米娜站起来,走到作证席上。她挺镇静。
“请面对秘书,举起你的右手。”法官说。
法官的秘书说:“你,米娜,面对法庭作证,所作的证词完全属实,所有都是真实的。(英文原文:You do solemnly state that the testimony you may give in the cause now pending before this court shall be the truth; the whole truth; and nothing but the truth; so help you God。)”
米娜举起右手,说:“是。”
秘书请米娜坐下,作证开始。
《爱之罪》第十章6
“米娜女士,你第一次是什么时候接触被告杨眉的?”米娜的律师问。
“5月9号和5月10号。”米娜看我一眼,回答。
“怎么接触的?”律师继续。
“她打电话给我,威胁说,别再和我的男朋友联络,要不你就是找死!”米娜又看我一眼。
“电话打到哪儿?”
“我家。”
“你见过杨眉吗?”
“从来没有!”
“你怎么知道是她?”
“她在电话里第一句就问:‘米娜在吗?’我问:‘哪一位?’她说:‘我叫杨眉,彼得的女朋友。’”
“接到这通电话,你怎么样呢?”
“我很生气。我告诉彼得:‘我要找警察。’彼得说,‘别找,她是我的女朋友,让我来处理这件事。’”
“你报告警察了吗?”
“没有。彼得不希望这样。”
“5月9日后……”
没等律师问完,米娜就回答:“第二天……”
“停。”法官立即命令米娜停止作证,“你的律师还没有问完,不可以回答。你怎么知道他要问你什么?”

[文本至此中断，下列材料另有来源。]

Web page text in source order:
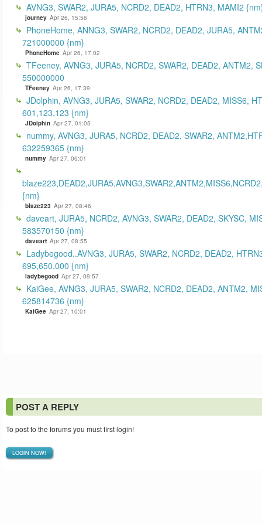
AVNG3, SWAR2, JURA5, NCRD2, DEAD2, HTRN3, MAMI2
journey Apr 26, 15:56
PhoneHome, ANNG3, SWAR2, NCRD2, DEAD2, JURA5,
721000000 {nm}
PhoneHome Apr 26, 17:02
TFeeney, AVNG3, JURA5, NCRD2, SWAR2, DEAD2, ANTM2,
550000000
TFeeney Apr 26, 17:39
JDolphin, AVNG3, JURA5, SWAR2, NCRD2, DEAD2, MISS6,
601,123,123 {nm}
JDolphin Apr 27, 01:05
nummy, AVNG3, JURA5, NCRD2, DEAD2, SWAR2,
632259365 {nm}
nummy Apr 27, 06:01
{nm}
blaze223 Apr 27, 08:46
daveart, JURA5, NCRD2, AVNG3, SWAR2, DEAD2, SKYSC,
583570150 {nm}
daveart Apr 27, 08:55
Ladybegood..AVNG3, JURA5, SWAR2, NCRD2, DEAD2,
695,650,000 {nm}
ladybegood Apr 27, 09:57
KaiGee, AVNG3, JURA5, SWAR2, NCRD2, DEAD2, ANTM2,
625814736 {nm}
KaiGee Apr 27, 10:01
POST A REPLY
To post to the forums you must first login!
LOGIN NOW!
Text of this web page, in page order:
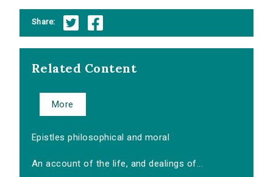
Share:
Related Content
More
Epistles philosophical and moral
An account of the life, and dealings of...
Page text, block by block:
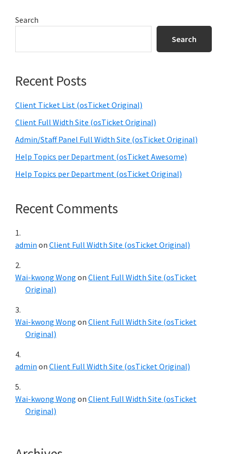
Primary
Search
Search
Recent Posts
Client Ticket List (osTicket Original)
Client Full Width Site (osTicket Original)
Admin/Staff Panel Full Width Site (osTicket Original)
Help Topics per Department (osTicket Awesome)
Help Topics per Department (osTicket Original)
Recent Comments
admin on Client Full Width Site (osTicket Original)
Wai-kwong Wong on Client Full Width Site (osTicket
Original)
Wai-kwong Wong on Client Full Width Site (osTicket
Original)
admin on Client Full Width Site (osTicket Original)
Wai-kwong Wong on Client Full Width Site (osTicket
Original)
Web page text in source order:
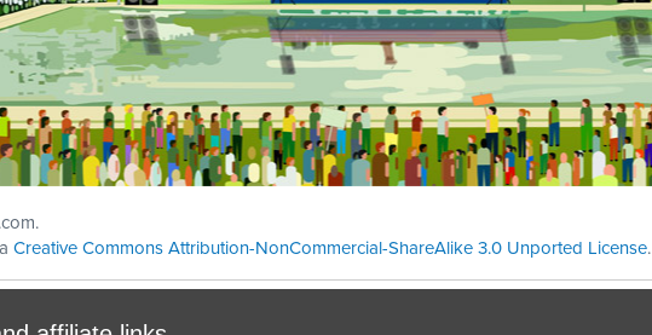
Creative Commons Attribution-NonCommercial-ShareAlike 3.0 Unported License.

米娜的律师看看米娜,重新提问,“5月9号后,你和杨眉第二次接触是什么时间?”
“第二天,我又接到了杨眉的电话。她说,‘我爱彼得,请你离他远点儿。否则,你就是找死!’”
“之后你们还有接触吗?”
“10号,她又打来电话:‘你想找麻烦吗?米娜!你这是找死!我会杀了你!’”
“那你又怎么样了?”
“我告诉了彼得。但他还是不希望我报警,他说他能处理好这件事。”
“你没有报告警察?”
“没有。”
“你们还有没有过接触?”
“7月的一天,曾有一个女的打过电话,说要杀我,没有报自己的名字,但听得出是杨眉。”
“还有吗?”
“8月7日。杨眉打电话给我,恐吓我,‘我要杀了你!杀了你全家!’”
“你打过电话给杨眉吗?”
“打过。”
“什么时候?”
“5月18日。”
“你怎么会有杨眉的电话?”
“彼得给的。很久以前给我的。”
“什么?很久以前?”
“是。”
“那你给杨眉打电话都说了什么?”
“我是米娜,想要和你谈谈。”
“杨眉怎么说?”
“她挂了电话,什么也没说。”
“你又打过去了?
“是的。她还是一通就挂了电话,什么也不说。”
“你申请禁止令了吗?”
“是的。我实在不能容忍杨眉的行为了。”
“法官先生,我的问话暂时完毕。”米娜的律师终于结束了他的提问。
法官点头,又请瑞恩提问。
瑞恩起立,十分平和地问米娜:“米娜女士,让我来核对一下你刚才的作证。你作证:杨眉女士在5月9号、10号和7月的某一天,还有8月7号打电话威胁过你,是吗?”
“是。”米娜回答。
“你5月18号打电话给杨眉,是吗?”
“是的。”
“你申请了禁止令。”
“是的。”
瑞恩问完,拿出一台录音机问法官:“我可以放一段录音吗?”
“可以。”
打开录音机,彼得气愤而威胁的声音立刻响起来:“我刚刚把你的电话给了米娜。你这样对待我,可要小心点儿,米娜有你的电话,也有你的住址。即便你换100次电话,她也能找到你。我们会照看好你的车,照看好你所有的一切。噢,甜心,祝你好运。对不起了,谁让你不爱我了。”
下一个留言响起,是米娜的声音,“嘿,我是米娜,我想你应该听说过我的名字。请给我回个电话,我的电话是626…283…1221。”
第三通留言,是彼得的,“杨眉,你不爱我了吗?我刚刚把你的电话地址给了米娜。你不爱我了吗?我们会让你倒霉的,你所有的事都倒霉。”
瑞恩停了录音,对法官说:“法官先生,这是5月14号杨眉的前男朋友彼得留下的恐吓电话。洛杉矶县亚洲犯罪特别工作队把这些电话作了文字记录。请您过目。彼得先生因恐吓杨眉而被洛杉矶县警察局逮捕。”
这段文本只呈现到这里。